◆ **WORK ITEM**:
For this exercise, reproduce each entry below exactly, excluding pictures.

(PROVIDED ENTRIES)

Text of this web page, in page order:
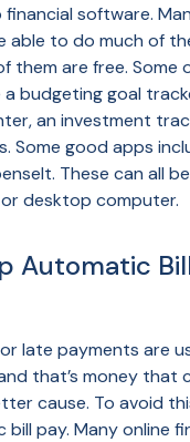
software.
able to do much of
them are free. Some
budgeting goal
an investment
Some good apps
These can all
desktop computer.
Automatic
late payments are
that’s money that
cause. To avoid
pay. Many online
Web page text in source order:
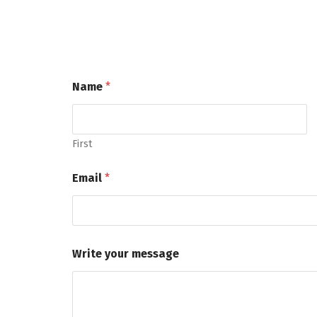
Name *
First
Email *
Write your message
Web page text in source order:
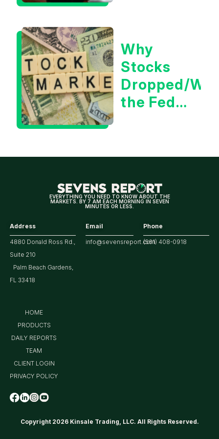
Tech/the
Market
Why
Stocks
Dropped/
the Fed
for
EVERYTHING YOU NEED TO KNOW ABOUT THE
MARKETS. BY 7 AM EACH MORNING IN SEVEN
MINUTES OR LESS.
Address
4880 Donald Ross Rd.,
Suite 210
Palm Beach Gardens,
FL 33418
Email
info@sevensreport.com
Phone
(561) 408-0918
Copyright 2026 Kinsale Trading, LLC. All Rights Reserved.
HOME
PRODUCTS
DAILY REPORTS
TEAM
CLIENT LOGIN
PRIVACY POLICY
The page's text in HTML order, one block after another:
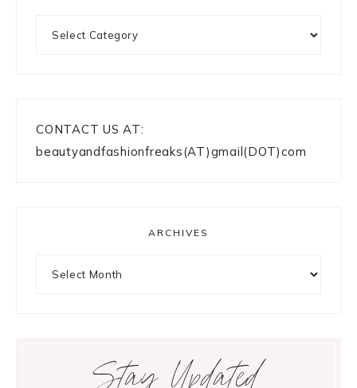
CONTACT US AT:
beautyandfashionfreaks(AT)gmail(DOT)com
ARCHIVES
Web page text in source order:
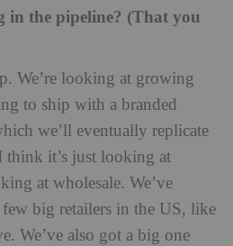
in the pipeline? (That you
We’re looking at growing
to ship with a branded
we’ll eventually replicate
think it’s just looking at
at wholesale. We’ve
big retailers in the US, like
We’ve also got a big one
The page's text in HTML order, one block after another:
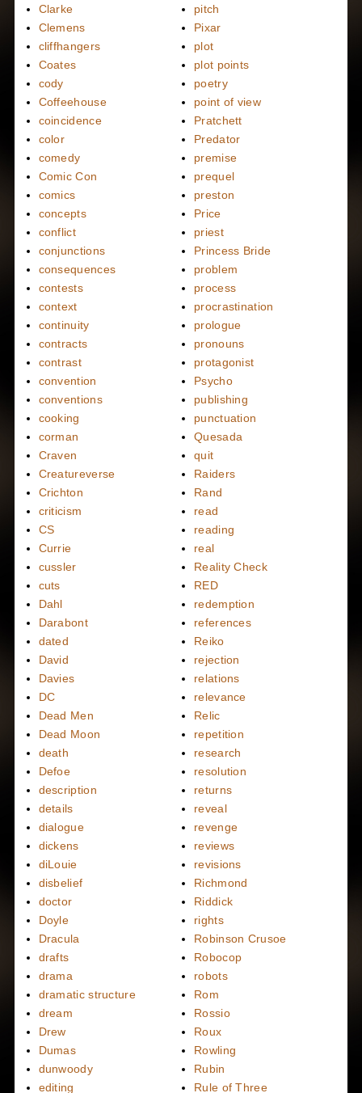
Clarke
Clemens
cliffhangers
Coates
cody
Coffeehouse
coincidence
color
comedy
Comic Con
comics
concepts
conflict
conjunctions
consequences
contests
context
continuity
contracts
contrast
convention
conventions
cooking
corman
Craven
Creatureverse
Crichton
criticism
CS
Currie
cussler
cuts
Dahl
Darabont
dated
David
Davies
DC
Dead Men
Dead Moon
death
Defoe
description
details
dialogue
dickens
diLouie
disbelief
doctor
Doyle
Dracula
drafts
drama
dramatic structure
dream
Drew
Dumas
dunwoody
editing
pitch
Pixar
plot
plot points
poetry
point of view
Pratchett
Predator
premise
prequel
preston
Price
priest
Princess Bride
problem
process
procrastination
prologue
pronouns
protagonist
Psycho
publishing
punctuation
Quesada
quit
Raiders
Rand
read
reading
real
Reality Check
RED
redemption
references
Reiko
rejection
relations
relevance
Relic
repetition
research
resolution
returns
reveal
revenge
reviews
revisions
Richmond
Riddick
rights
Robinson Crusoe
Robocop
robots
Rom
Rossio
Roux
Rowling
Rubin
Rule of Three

(End PROVIDED ENTRIES)

◆ **RESULT OF THIS TASK**:
Text of this web page, in page order:
software.
able to do much of
them are free. Some
budgeting goal
an investment
Some good apps
These can all
desktop computer.
Automatic
late payments are
that’s money that
cause. To avoid
pay. Many online
Web page text in source order:
Name *
First
Email *
Write your message
Web page text in source order:
Tech/the
Market
Why
Stocks
Dropped/
the Fed
for
EVERYTHING YOU NEED TO KNOW ABOUT THE
MARKETS. BY 7 AM EACH MORNING IN SEVEN
MINUTES OR LESS.
Address
4880 Donald Ross Rd.,
Suite 210
Palm Beach Gardens,
FL 33418
Email
info@sevensreport.com
Phone
(561) 408-0918
Copyright 2026 Kinsale Trading, LLC. All Rights Reserved.
HOME
PRODUCTS
DAILY REPORTS
TEAM
CLIENT LOGIN
PRIVACY POLICY
The page's text in HTML order, one block after another:
CONTACT US AT:
beautyandfashionfreaks(AT)gmail(DOT)com
ARCHIVES
Web page text in source order:
in the pipeline? (That you
We’re looking at growing
to ship with a branded
we’ll eventually replicate
think it’s just looking at
at wholesale. We’ve
big retailers in the US, like
We’ve also got a big one
The page's text in HTML order, one block after another:
Clarke
Clemens
cliffhangers
Coates
cody
Coffeehouse
coincidence
color
comedy
Comic Con
comics
concepts
conflict
conjunctions
consequences
contests
context
continuity
contracts
contrast
convention
conventions
cooking
corman
Craven
Creatureverse
Crichton
criticism
CS
Currie
cussler
cuts
Dahl
Darabont
dated
David
Davies
DC
Dead Men
Dead Moon
death
Defoe
description
details
dialogue
dickens
diLouie
disbelief
doctor
Doyle
Dracula
drafts
drama
dramatic structure
dream
Drew
Dumas
dunwoody
editing
pitch
Pixar
plot
plot points
poetry
point of view
Pratchett
Predator
premise
prequel
preston
Price
priest
Princess Bride
problem
process
procrastination
prologue
pronouns
protagonist
Psycho
publishing
punctuation
Quesada
quit
Raiders
Rand
read
reading
real
Reality Check
RED
redemption
references
Reiko
rejection
relations
relevance
Relic
repetition
research
resolution
returns
reveal
revenge
reviews
revisions
Richmond
Riddick
rights
Robinson Crusoe
Robocop
robots
Rom
Rossio
Roux
Rowling
Rubin
Rule of Three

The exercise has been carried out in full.